Lung Cancer newsJan 19, 2010

Repeated exposure to tobacco smoke makes lung cancer much worse, and one reason is that it steps up inflammation in the lung. Scientists at the University of California, San Diego School of Medicine have found that mice with early lung cancer lesions that were repeatedly exposed to tobacco smoke developed larger tumors – and developed tumors more quickly – than unexposed animals. The key contributing factor was lung tissue inflammation.

The results of their study, to be published January 19 in the journal Cancer Cell, provide definitive evidence for the role of lung inflammation brought on by chronic exposure to tobacco smoke in promoting lung cancer growth. The findings also establish new lung cancer models, provide insights into both the development and growth of lung cancer, and suggest the possibility of using anti-inflammatory agents to prevent or slow lung cancer progression, said Michael Karin, PhD, Distinguished Professor of Pharmacology and Pathology at the UC San Diego School of Medicine, who led the work.

“We’ve shown for the first time that tobacco smoke is a tumor promoter – not only a tumor initiator – and that it works through inflammation,” said Karin, director of the Laboratory of Gene Regulation and Signal Transduction and a member of the Moores UCSD Cancer Center. “Other particulate materials, such as fine silicon dust, asbestos and coal dust, may promote lung cancer development through similar mechanisms. Such substances were never found to induce mutations, which are the essence of tumor formation. More research is needed to explore the role and biochemical mechanisms of exposure to pro-inflammatory substances in the environment in early stages of cancer development.”

Lung cancer killed nearly 160,000 Americans in 2009, according to the American Cancer Society, making it the leading cause of cancer death in both men and women.

It’s well known that tobacco smoke can cause cancer-inducing mutations and other types of lung disease, as well as pulmonary inflammation. Karin’s team wanted to know whether tobacco smoke could actively promote tumor growth once the cancerous process began and, if so, whether the tumor-promoting ability of tobacco smoke was due to inflammation.

Karin and his group initiated lung tumors in mice, either by giving them a chemical carcinogen or by introducing a mutated gene, KRAS, into their genome. The mice were then intermittently exposed to tobacco smoke. The researchers found that exposure to smoke enhanced tumor formation, causing larger tumors that grew more quickly than those in mice that were not exposed.

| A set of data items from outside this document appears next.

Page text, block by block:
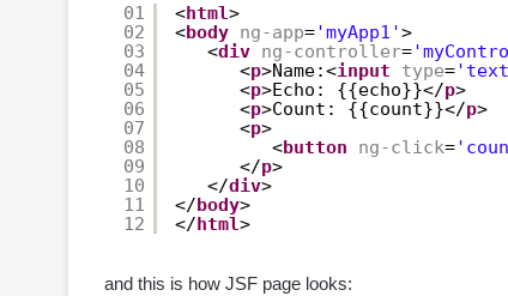
01
02
03
04
05
06
07
08
09
10
11
12
<html>
<body ng-app='myApp1'>
<div ng-controller=
<p>Name:<input type=
<p>Echo: {{echo}}</p>
<p>Count: {{count}}</p>
<p>
<button ng-click=
</p>
</div>
</body>
</html>
and this is how JSF page looks:
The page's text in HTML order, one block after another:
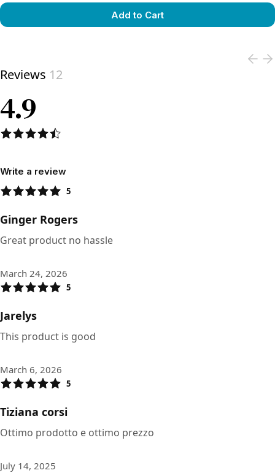
Add to Cart
Reviews 12
4.9
Write a review
5
Ginger Rogers
Great product no hassle
March 24, 2026
5
Jarelys
This product is good
March 6, 2026
5
Tiziana corsi
Ottimo prodotto e ottimo prezzo
July 14, 2025
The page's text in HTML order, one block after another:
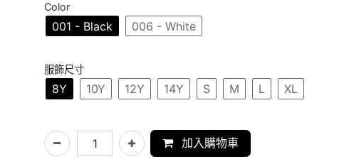
Color
001 - Black 006 - White
服飾尺寸
8Y 10Y 12Y 14Y S M L XL
加入購物車
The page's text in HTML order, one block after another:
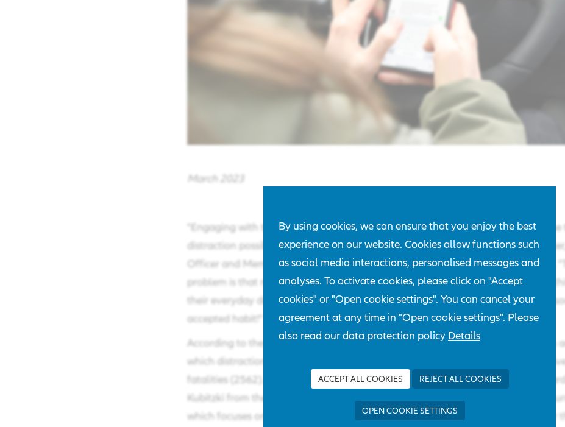
By using cookies, we can ensure that you enjoy the best
experience on our website. Cookies allow functions such
as social media interactions, personalised messages and
analyses. To activate cookies, please click on "Accept
cookies" or "Open cookie settings". You can cancel your
agreement at any time in "Open cookie settings". Please
also read our data protection policy Details
ACCEPT ALL COOKIES REJECT ALL COOKIES
OPEN COOKIE SETTINGS
March 2023
"Engaging with the smartphone while driving has become the norm. At the same
distraction possibilities in today's vehicles continue to increase," says Lucie
Officer and Member of the Board of Management at Allianz Versicherungs-AG.
problem is that many drivers are aware of the danger, but they do not transfer
their everyday driving. This is fatal. We must not accept distracted driving as a
accepted habit!"​
According to the German Federal Statistical Office, 8233 people were injured in
which distraction played a role in 2021, and 117 died, which is approximately
fatalities (2562). These figures make it clear that distraction is still a major
Kubitzki from the AZT dealt with this topic for the third time and compiled the
which focuses on driver distraction caused by modern technology. Among other
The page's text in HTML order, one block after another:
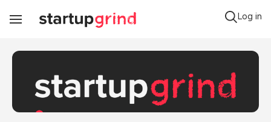
Toggle
Log in
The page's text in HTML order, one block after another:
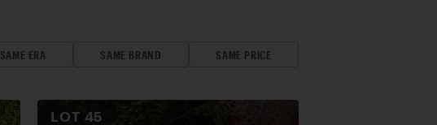
SAME ERA SAME BRAND SAME PRICE
LOT 45
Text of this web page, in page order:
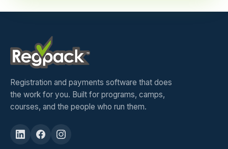
Registration and payments software that does
the work for you. Built for programs, camps,
courses, and the people who run them.
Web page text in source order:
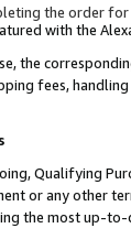
the order
with the
the
fees, handling
Qualifying
or any other
the most up-
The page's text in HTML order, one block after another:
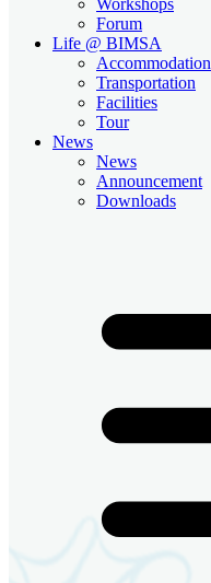
Forum
Life @ BIMSA
Accommodation
Transportation
Facilities
Tour
News
News
Announcement
Downloads
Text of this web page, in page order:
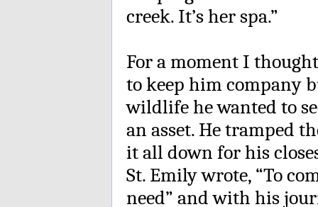
creek. It’s her spa.”
For a moment I
to keep him company
wildlife he wanted to
an asset. He tramped
it all down for his
St. Emily wrote, “To
need” and with his
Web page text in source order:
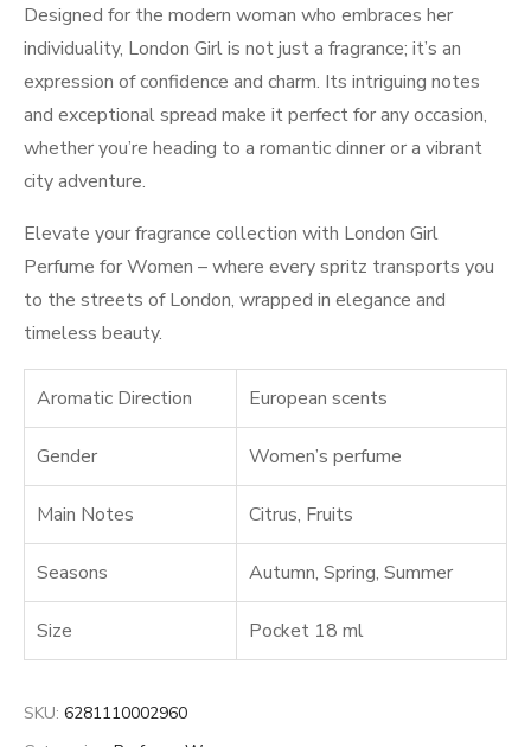
Designed for the modern woman who embraces her
individuality, London Girl is not just a fragrance; it’s an
expression of confidence and charm. Its intriguing notes
and exceptional spread make it perfect for any occasion,
whether you’re heading to a romantic dinner or a vibrant
city adventure.
Elevate your fragrance collection with London Girl
Perfume for Women – where every spritz transports you
to the streets of London, wrapped in elegance and
timeless beauty.
Aromatic Direction European scents
Gender Women’s perfume
Main Notes Citrus, Fruits
Seasons Autumn, Spring, Summer
Size Pocket 18 ml
SKU: 6281110002960
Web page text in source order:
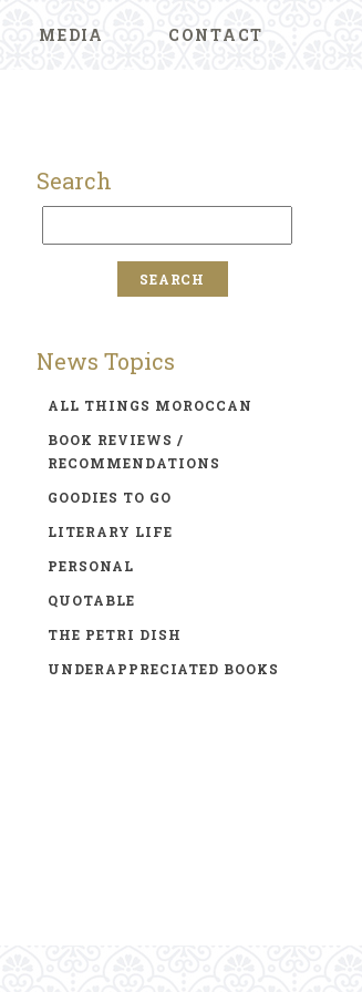
MEDIA CONTACT
Search
News Topics
ALL THINGS MOROCCAN
BOOK REVIEWS /
RECOMMENDATIONS
GOODIES TO GO
LITERARY LIFE
PERSONAL
QUOTABLE
THE PETRI DISH
UNDERAPPRECIATED BOOKS
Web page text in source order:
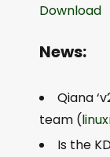
Download
News:
Qiana
team (
Is the
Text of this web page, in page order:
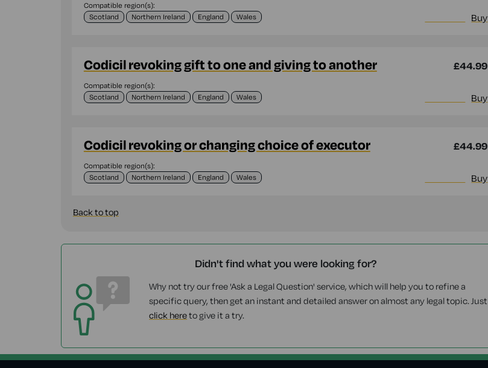
Compatible region(s):
Scotland
Northern Ireland England Wales Buy
Codicil revoking gift to one and giving to another
Compatible region(s):
Scotland
Northern Ireland England Wales
£44.99
Buy
Codicil revoking or changing choice of executor
Compatible region(s):
Scotland
Northern Ireland England Wales
£44.99
Buy
Back to top
Didn't find what you were looking for?
Why not try our free 'Ask a Legal Question' service, which will help you to refine a
specific query, then get an instant and detailed answer on almost any legal topic. Just
click hereto give it a try.
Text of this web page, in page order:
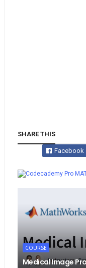
SHARE THIS
Facebook
COURSE
Medical Image
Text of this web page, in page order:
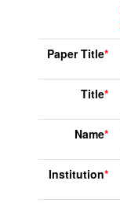
Paper Title*
Title*
Name*
Institution*
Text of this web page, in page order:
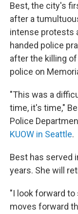
Best, the city's
after a
intense protests
handed police
after the killing
police on
"This was a
time, it's time,"
Police
KUOW in Seattle.
Best has served
years. She will
"I look forward
moves forward
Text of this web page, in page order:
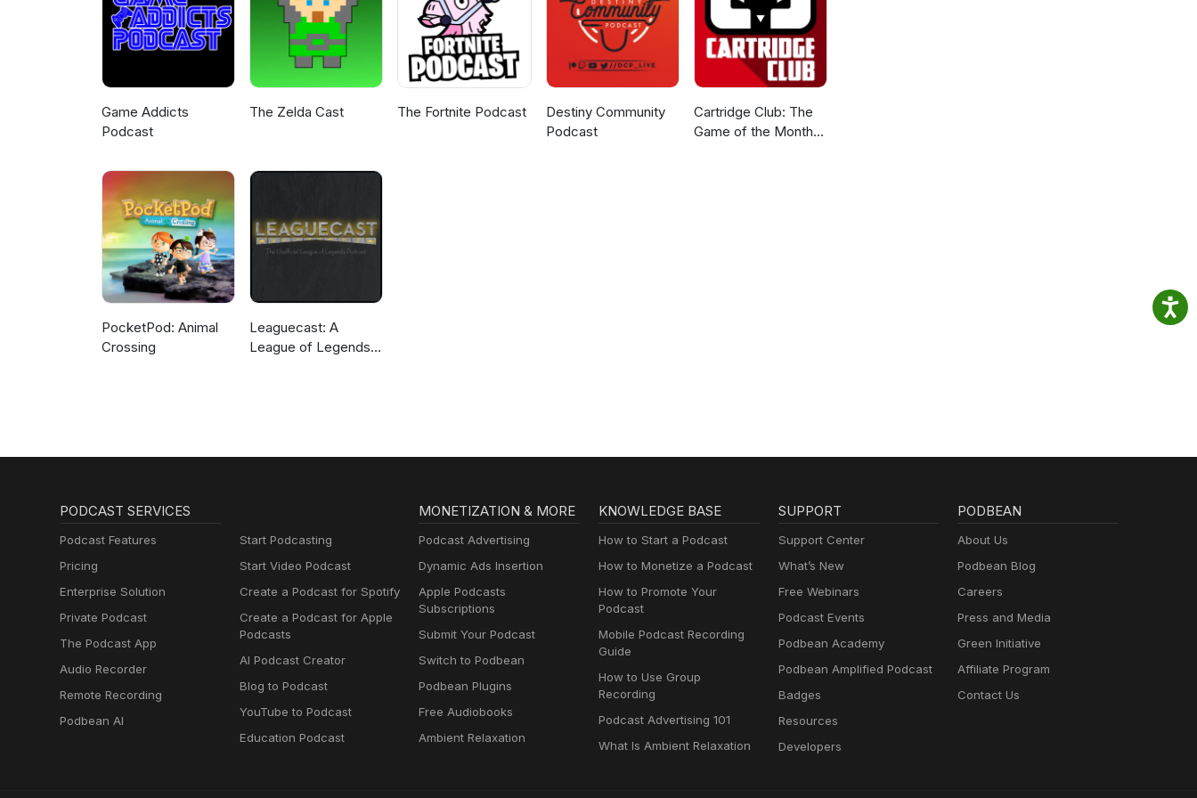
Game Addicts
Podcast
The Zelda Cast The Fortnite Podcast
Destiny Community
Podcast
Cartridge Club: The
Game of the Month
PocketPod: Animal
Crossing
Leaguecast: A
League of Legends
PODCAST SERVICES
Podcast Features
Pricing
Enterprise Solution
Private Podcast
The Podcast App
Audio Recorder
Remote Recording
Podbean AI
Start Podcasting
Start Video Podcast
Create a Podcast for Spotify
Create a Podcast for Apple
Podcasts
AI Podcast Creator
Blog to Podcast
YouTube to Podcast
Education Podcast
MONETIZATION & MORE
Podcast Advertising
Dynamic Ads Insertion
Apple Podcasts
Subscriptions
Submit Your Podcast
Switch to Podbean
Podbean Plugins
Free Audiobooks
Ambient Relaxation
KNOWLEDGE BASE
How to Start a Podcast
How to Monetize a Podcast
How to Promote Your
Podcast
Mobile Podcast Recording
Guide
How to Use Group
Recording
Podcast Advertising 101
What Is Ambient Relaxation
SUPPORT
Support Center
What’s New
Free Webinars
Podcast Events
Podbean Academy
Podbean Amplified Podcast
Badges
Resources
Developers
PODBEAN
About Us
Podbean Blog
Careers
Press and Media
Green Initiative
Affiliate Program
Contact Us
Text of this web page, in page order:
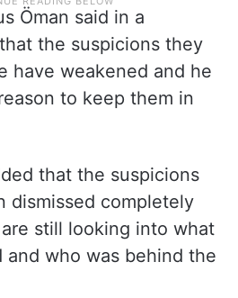
Öman said in a
the suspicions they
have weakened and he
to keep them in
that the suspicions
dismissed completely
still looking into what
and who was behind the
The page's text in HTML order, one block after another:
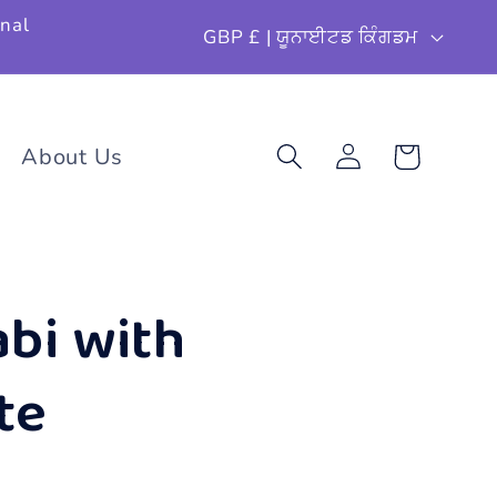
ਦੇ
ਸ਼
GBP £ | ਯੂਨਾਈਟਡ ਕਿੰਗਡਮ
About Us ਲਾਗਿਨ ਕਾਰਟ
with
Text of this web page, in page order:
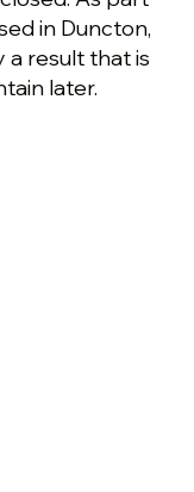
in Duncton,
result that is
later.
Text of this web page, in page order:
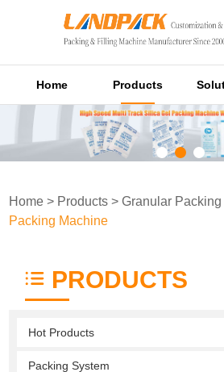
Home Products
Home > Products >Granular
Packing Machine
PRODUCTS
Hot Products
Packing System
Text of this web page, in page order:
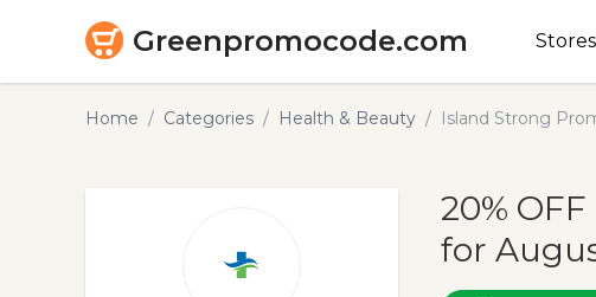
Greenpromocode.com Stores
Home Categories Health & Beauty Island Strong
20%
for
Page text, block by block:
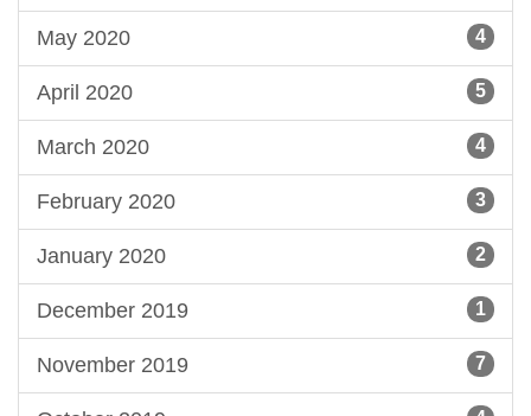
May 2020 4
April 2020 5
March 2020 4
February 2020 3
January 2020 2
December 2019 1
November 2019 7
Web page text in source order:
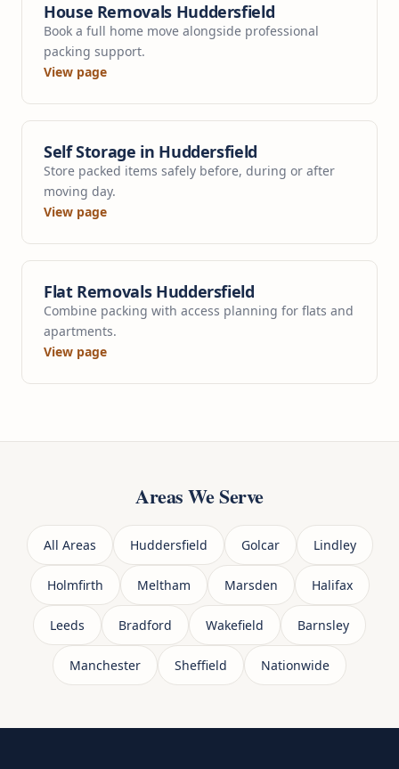
House Removals Huddersfield
Book a full home move alongside professional
packing support.
View page
Self Storage in Huddersfield
Store packed items safely before, during or after
moving day.
View page
Flat Removals Huddersfield
Combine packing with access planning for flats and
apartments.
View page
Areas We Serve
All Areas Huddersfield Golcar Lindley
Holmfirth Meltham Marsden Halifax
Leeds Bradford Wakefield Barnsley
Manchester Sheffield Nationwide
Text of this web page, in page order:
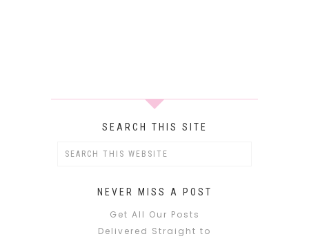
SEARCH THIS SITE
NEVER MISS A POST
Get All Our Posts
Delivered Straight to
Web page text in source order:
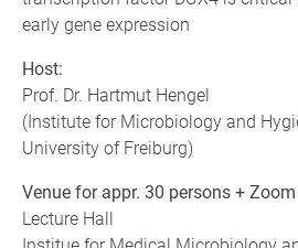
early gene expression
Host:
Prof. Dr. Hartmut Hengel
(Institute for Microbiology and
University of Freiburg)
Venue for appr. 30 persons +
Lecture Hall
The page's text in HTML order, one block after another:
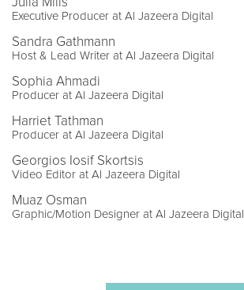
Executive Producer at Al Jazeera Digital
Sandra Gathmann
Host & Lead Writer at Al Jazeera Digital
Sophia Ahmadi
Producer at Al Jazeera Digital
Harriet Tathman
Producer at Al Jazeera Digital
Georgios Iosif Skortsis
Video Editor at Al Jazeera Digital
Muaz Osman
Graphic/Motion Designer at Al Jazeera Digital
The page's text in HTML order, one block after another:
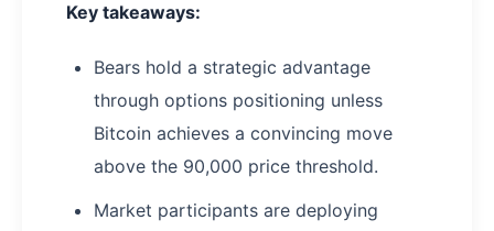
Key takeaways:
Bears hold a strategic advantage
through options positioning unless
Bitcoin achieves a convincing move
above the 90,000 price threshold.
Market participants are deploying
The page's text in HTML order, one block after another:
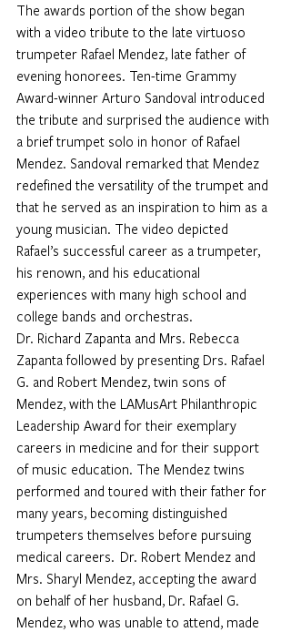
The awards portion of the show began
with a video tribute to the late virtuoso
trumpeter Rafael Mendez, late father of
evening honorees. Ten-time Grammy
Award-winner Arturo Sandoval introduced
the tribute and surprised the audience with
a brief trumpet solo in honor of Rafael
Mendez. Sandoval remarked that Mendez
redefined the versatility of the trumpet and
that he served as an inspiration to him as a
young musician. The video depicted
Rafael’s successful career as a trumpeter,
his renown, and his educational
experiences with many high school and
college bands and orchestras.
Dr. Richard Zapanta and Mrs. Rebecca
Zapanta followed by presenting Drs. Rafael
G. and Robert Mendez, twin sons of
Mendez, with the LAMusArt Philanthropic
Leadership Award for their exemplary
careers in medicine and for their support
of music education. The Mendez twins
performed and toured with their father for
many years, becoming distinguished
trumpeters themselves before pursuing
medical careers.  Dr. Robert Mendez and
Mrs. Sharyl Mendez, accepting the award
on behalf of her husband, Dr. Rafael G.
Mendez, who was unable to attend, made
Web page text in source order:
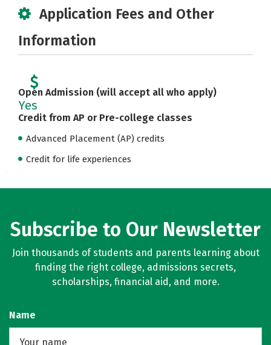
Application Fees and Other
Information
Open Admission (will accept all who apply)
Yes
Credit from AP or Pre-college classes
Advanced Placement (AP) credits
Credit for life experiences
Subscribe to Our Newsletter
Join thousands of students and parents learning about
finding the right college, admissions secrets,
scholarships, financial aid, and more.
Name
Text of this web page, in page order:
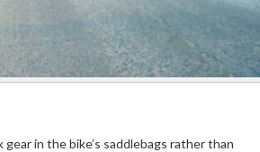
in the bike’s saddlebags rather than
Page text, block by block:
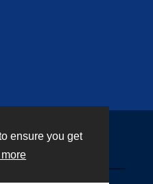
ensure you get
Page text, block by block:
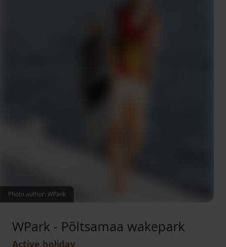
WPark - Põltsamaa wakepark
Active holiday
Photo author: WPark
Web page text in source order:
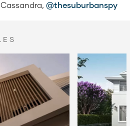
@thesuburbanspy
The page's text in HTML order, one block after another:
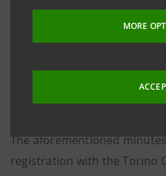
MORE
meeting, the Board of
2505, paragraph 2, of the
provided for by Article
of Association, approved
of Banca IMI S.p.A. into
The aforementioned
registration with the Torino
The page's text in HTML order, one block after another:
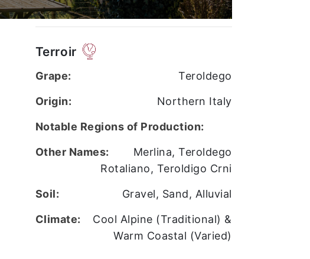
Terroir
Grape: Teroldego
Origin: Northern Italy
Notable Regions of Production:
Other Names:
Merlina, Teroldego
Rotaliano, Teroldigo Crni
Soil: Gravel, Sand, Alluvial
Climate:
Cool Alpine (Traditional) &
Warm Coastal (Varied)
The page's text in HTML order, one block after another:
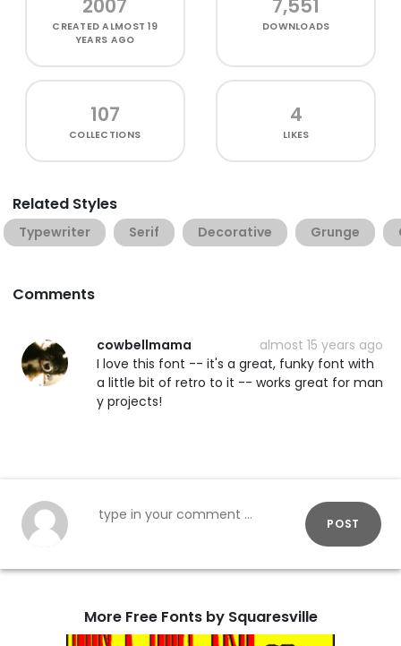
2007
CREATEDALMOST 19
YEARS AGO
7,551
DOWNLOADS
107
COLLECTIONS
4
LIKES
Related Styles
Typewriter Serif Decorative Grunge
Comments
cowbellmama
almost 15 years ago
I love this font -- it's a great, funky font with
a little bit of retro to it -- works great for man
y projects!
POST
More Free Fonts by Squaresville

To determine a smoke-inflammation relationship, they inactivated nuclear factor kappa B (NF-κB) – a transcription factor known to be a common link between inflammation and cancer – in immune cells called macrophages and neutrophils, and found that this inhibited smoke-promoted tumor development in both chemically and genetically induced lung cancers in mice. Inactivation of NF-κB in macrophages and neutrophils also prevented smoke-induced lung inflammation.

Short-term tobacco smoke exposure in mice may turn on certain biochemical signals – a pair of “signaling pathways” called IKKβ and JNK. This, in turn, ramps up the production of inflammatory substances, promoting tumor growth, Karin said. In addition to providing a more complete explanation for the cancer-causing ability of tobacco smoke, this work suggests new avenues for lung cancer prevention and treatment.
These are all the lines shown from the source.